Notably, a study established that 22 of the 79 human ribosomal protein (RP) genes have sequences similar to that of hDRE in their transcriptional start sites <200 bp upstream. The study also demonstrated that ZBED1 potentially binds to the hDRE-like sequences in the RP genes in vivo and in vitro, and the hDRE-like sequences function as positive elements for RP gene transcription (79). In a similar manner to ZBED1 expression, RP gene expression is enhanced in the late G₁ to S phases, whereas a reduction in the expression of the RP gene occurs when ZBED1 is depleted, thus impairing cell proliferation and the G₁/S transition in normal human fibroblasts.
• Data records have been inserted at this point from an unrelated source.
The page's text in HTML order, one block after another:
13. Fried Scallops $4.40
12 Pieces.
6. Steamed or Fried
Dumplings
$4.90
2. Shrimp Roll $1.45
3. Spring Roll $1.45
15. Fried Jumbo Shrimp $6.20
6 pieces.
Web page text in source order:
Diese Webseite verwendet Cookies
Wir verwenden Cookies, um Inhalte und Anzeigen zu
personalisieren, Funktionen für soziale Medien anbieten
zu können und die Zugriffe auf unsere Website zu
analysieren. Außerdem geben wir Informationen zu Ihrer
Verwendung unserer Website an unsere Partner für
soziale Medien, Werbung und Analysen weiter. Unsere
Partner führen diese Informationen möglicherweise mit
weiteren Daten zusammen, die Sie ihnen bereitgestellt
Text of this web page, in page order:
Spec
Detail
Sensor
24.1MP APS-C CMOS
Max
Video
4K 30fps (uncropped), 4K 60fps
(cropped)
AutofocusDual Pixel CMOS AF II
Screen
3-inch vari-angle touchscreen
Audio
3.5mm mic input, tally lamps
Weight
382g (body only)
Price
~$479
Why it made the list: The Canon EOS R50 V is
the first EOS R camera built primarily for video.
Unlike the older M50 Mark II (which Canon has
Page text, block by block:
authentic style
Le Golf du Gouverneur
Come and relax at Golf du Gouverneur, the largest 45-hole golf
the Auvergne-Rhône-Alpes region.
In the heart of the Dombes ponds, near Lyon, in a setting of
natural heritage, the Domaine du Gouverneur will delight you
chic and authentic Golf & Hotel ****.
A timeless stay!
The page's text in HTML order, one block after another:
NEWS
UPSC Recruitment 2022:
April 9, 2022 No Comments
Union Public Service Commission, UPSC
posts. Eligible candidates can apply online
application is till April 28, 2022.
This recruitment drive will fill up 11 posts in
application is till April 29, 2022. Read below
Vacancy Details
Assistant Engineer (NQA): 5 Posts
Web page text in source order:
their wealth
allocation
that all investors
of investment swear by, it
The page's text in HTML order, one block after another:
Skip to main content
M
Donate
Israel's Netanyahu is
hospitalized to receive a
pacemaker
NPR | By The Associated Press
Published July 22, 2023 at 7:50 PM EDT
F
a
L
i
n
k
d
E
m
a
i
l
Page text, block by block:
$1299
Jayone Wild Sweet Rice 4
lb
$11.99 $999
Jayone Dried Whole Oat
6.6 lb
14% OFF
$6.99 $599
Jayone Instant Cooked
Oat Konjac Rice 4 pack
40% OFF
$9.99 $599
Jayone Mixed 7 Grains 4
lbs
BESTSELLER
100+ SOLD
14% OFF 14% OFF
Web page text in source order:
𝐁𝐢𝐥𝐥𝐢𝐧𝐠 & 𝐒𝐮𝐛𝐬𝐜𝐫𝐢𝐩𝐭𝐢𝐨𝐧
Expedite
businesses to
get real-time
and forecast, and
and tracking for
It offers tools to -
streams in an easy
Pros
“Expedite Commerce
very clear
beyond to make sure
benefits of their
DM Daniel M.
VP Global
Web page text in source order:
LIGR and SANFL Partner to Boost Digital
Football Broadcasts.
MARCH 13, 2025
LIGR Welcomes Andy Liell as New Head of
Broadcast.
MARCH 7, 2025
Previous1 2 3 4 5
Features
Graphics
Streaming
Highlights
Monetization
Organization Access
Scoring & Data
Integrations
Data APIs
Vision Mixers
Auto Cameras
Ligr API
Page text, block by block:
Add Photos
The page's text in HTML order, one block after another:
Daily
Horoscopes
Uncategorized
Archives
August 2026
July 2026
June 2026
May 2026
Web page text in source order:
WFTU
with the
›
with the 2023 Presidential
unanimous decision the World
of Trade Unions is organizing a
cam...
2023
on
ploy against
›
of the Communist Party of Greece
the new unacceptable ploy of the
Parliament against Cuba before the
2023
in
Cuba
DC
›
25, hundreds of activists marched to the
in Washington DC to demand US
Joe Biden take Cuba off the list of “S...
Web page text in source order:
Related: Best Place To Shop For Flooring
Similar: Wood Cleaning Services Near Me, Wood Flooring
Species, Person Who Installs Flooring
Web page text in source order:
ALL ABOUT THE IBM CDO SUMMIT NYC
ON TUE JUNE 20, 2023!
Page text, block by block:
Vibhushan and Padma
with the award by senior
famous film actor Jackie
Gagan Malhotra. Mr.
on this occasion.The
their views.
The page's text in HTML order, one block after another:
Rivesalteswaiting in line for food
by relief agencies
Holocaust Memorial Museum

These findings indicate that ZBED1 significantly regulates cell proliferation at the transcriptional level via the histone H1 and several RP genes. Also, ZBED1 has a key role in the cell cycle-dependent regulation of these genes. Furthermore, a study by Yamashita et al (80) explored the underlying transcriptional regulation mechanism and demonstrated that ZBED1 has a slight ubiquitin-like modifier (SUMO) ligase activity and may stimulate transcriptional activation by specifically SUMOylating Mi2α. This results in the dissociation of Mi2α from the gene loci, thus maintaining active states of housekeeping target genes for ZBED1.
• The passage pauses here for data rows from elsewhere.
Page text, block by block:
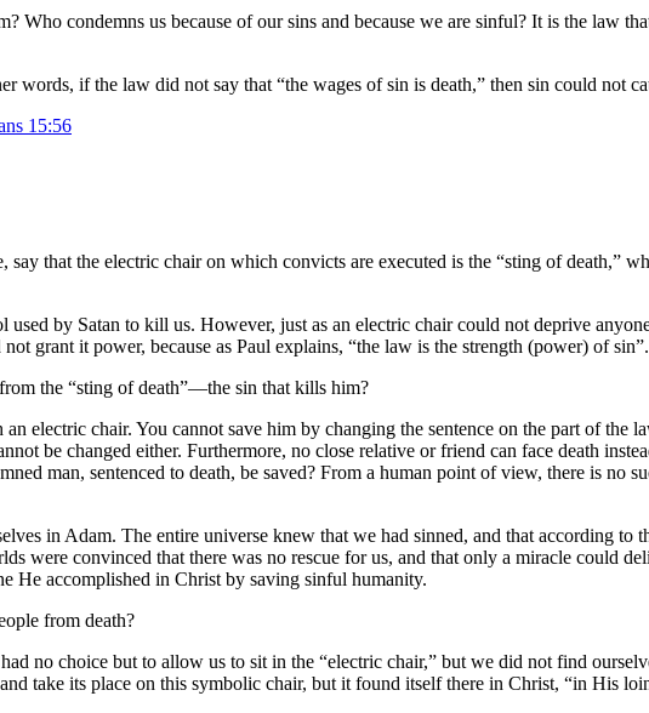
condemns us because of our sins and because we are sinful? It is the law
words, if the law did not say that “the wages of sin is death,” then sin could not
15:56
that the electric chair on which convicts are executed is the “sting of death,”
by Satan to kill us. However, just as an electric chair could not deprive
grant it power, because as Paul explains, “the law is the strength (power) of sin”.
the “sting of death”—the sin that kills him?
electric chair. You cannot save him by changing the sentence on the part of the
be changed either. Furthermore, no close relative or friend can face death
man, sentenced to death, be saved? From a human point of view, there is no
in Adam. The entire universe knew that we had sinned, and that according to
were convinced that there was no rescue for us, and that only a miracle could
He accomplished in Christ by saving sinful humanity.
from death?
no choice but to allow us to sit in the “electric chair,” but we did not find
take its place on this symbolic chair, but it found itself there in Christ, “in His
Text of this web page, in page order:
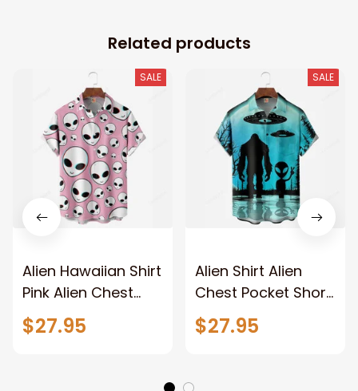
Related products
SALE
Alien Hawaiian Shirt
Pink Alien Chest
Pocket Short Sleeve
Casual Shirt
$27.95
SALE
Alien Shirt Alien
Chest Pocket Short
Sleeve Shirt For
Men
$27.95
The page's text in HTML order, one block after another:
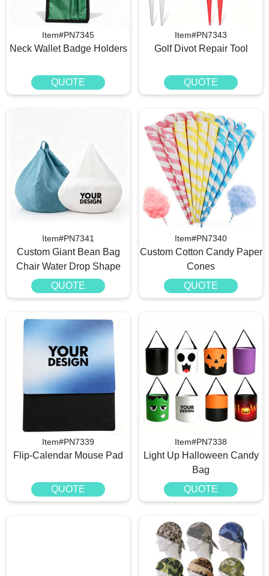
Item#PN7345
Neck Wallet Badge Holders
QUOTE
Item#PN7343
Golf Divot Repair Tool
QUOTE
Item#PN7341
Custom Giant Bean Bag
Chair Water Drop Shape
QUOTE
Item#PN7340
Custom Cotton Candy Paper
Cones
QUOTE
Item#PN7339
Flip-Calendar Mouse Pad
QUOTE
Item#PN7338
Light Up Halloween Candy
Bag
QUOTE
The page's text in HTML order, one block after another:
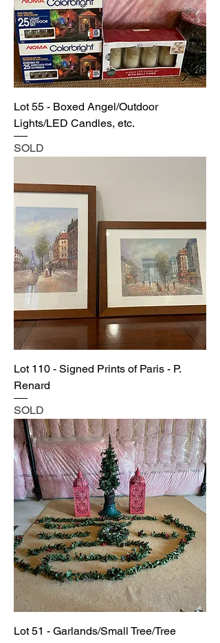
Lot 55 - Boxed Angel/Outdoor
Lights/LED Candles, etc.
SOLD
Lot 110 - Signed Prints of Paris - P.
Renard
SOLD
Lot 51 - Garlands/Small Tree/Tree
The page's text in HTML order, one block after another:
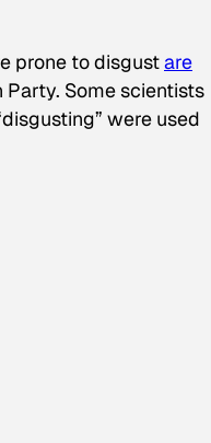
prone to disgustare
Some scientists
were used
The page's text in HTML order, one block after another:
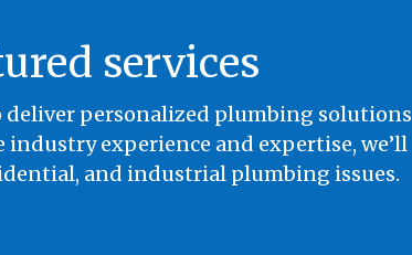
services
deliver personalized plumbing solutions
experience and expertise, we’ll
and industrial plumbing issues.
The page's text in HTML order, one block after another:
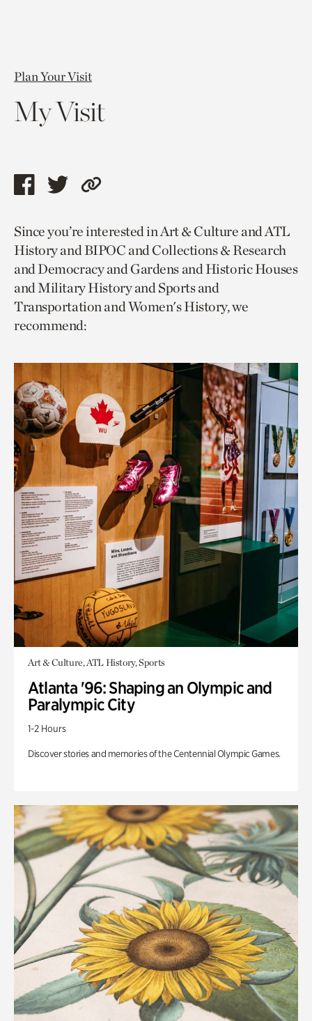
Plan Your Visit
My Visit
Share
page
via
facebook
Share
page
via
twitter
Copy
to
current
page.
Since you’re interested in Art & Culture and ATL
History and BIPOC and Collections & Research
and Democracy and Gardens and Historic Houses
and Military History and Sports and
Transportation and Women's History, we
recommend:
Art & Culture, ATL History, Sports
Atlanta '96: Shaping an Olympic and
Paralympic City
1-2 Hours
Discover stories and memories of the Centennial Olympic Games.
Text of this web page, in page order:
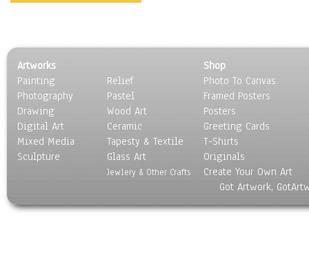
Seasons
Sport
Still Life
Surrealism
Transportation
World Culture
Artworks
Painting
Photography
Drawing
Digital Art
Mixed Media
Sculpture
Relief
Pastel
Wood Art
Ceramic
Tapesty & Textile
Glass Art
Jewlery & Other Crafts
Shop
Photo To Canvas
Framed Posters
Posters
Greeting Cards
T-Shirts
Originals
Create Your Own Art
Got Artwork,
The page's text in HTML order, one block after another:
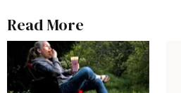
Read More
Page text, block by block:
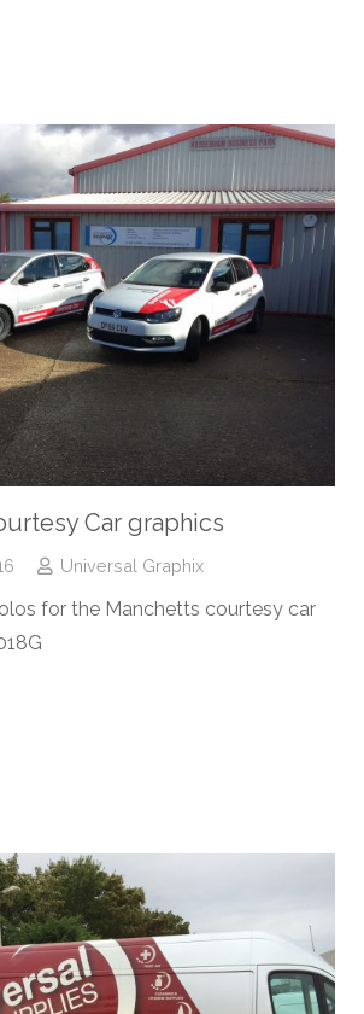
Car graphics
Universal Graphix
for the Manchetts courtesy car
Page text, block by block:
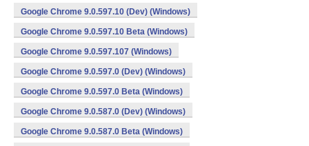
Google Chrome 9.0.597.10 (Dev) (Windows)
Google Chrome 9.0.597.10 Beta (Windows)
Google Chrome 9.0.597.107 (Windows)
Google Chrome 9.0.597.0 (Dev) (Windows)
Google Chrome 9.0.597.0 Beta (Windows)
Google Chrome 9.0.587.0 (Dev) (Windows)
Google Chrome 9.0.587.0 Beta (Windows)
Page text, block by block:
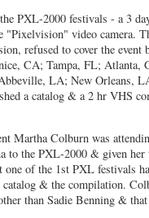
PXL-2000 festivals - a 3
"Pixelvision" video camera.
refused to cover the event
CA; Tampa, FL; Atlanta,
LA; New Orleans,
a catalog & a 2 hr VHS
Martha Colburn was
to the PXL-2000 & given her
of the 1st PXL festivals
& the compilation.
than Sadie Benning &

The present review highlights that Drosophila DREF has different structural features than its human ortholog ZBED1. However, there are notable similarities between the two species based on protein functions associated with, for example, the regulation of DNA replication, chromatin structure, protein synthesis and the cell cycle. Furthermore, ZBED1 potentially participates in the regulation of the expression of housekeeping genes within the mammalian genome. Also, the potential regulatory sites of different genes for DREF binding are likely to be conserved between Drosophila and humans. Therefore, numerous other genes may be regulated similarly in humans via the ZBED1 pathway. However, further research is essential to identify substrates of ZBED1 other than Mi2α in order to clarify the underlying molecular mechanism and comprehensively analyze the effect of ZBED1 in humans. Additionally, ZBED3 and ZBED6 are associated with tumor development. A recent study has shown that ZBED1 is upregulated in gastric cancer cells, thereby promoting their proliferation and decreasing their chemosensitivity, although the molecular mechanism requires full elucidation (81). Therefore, it is concluded that ZBED1 may be a novel cancer biomarker and therapeutic target in the future. However, further investigation is required to verify this.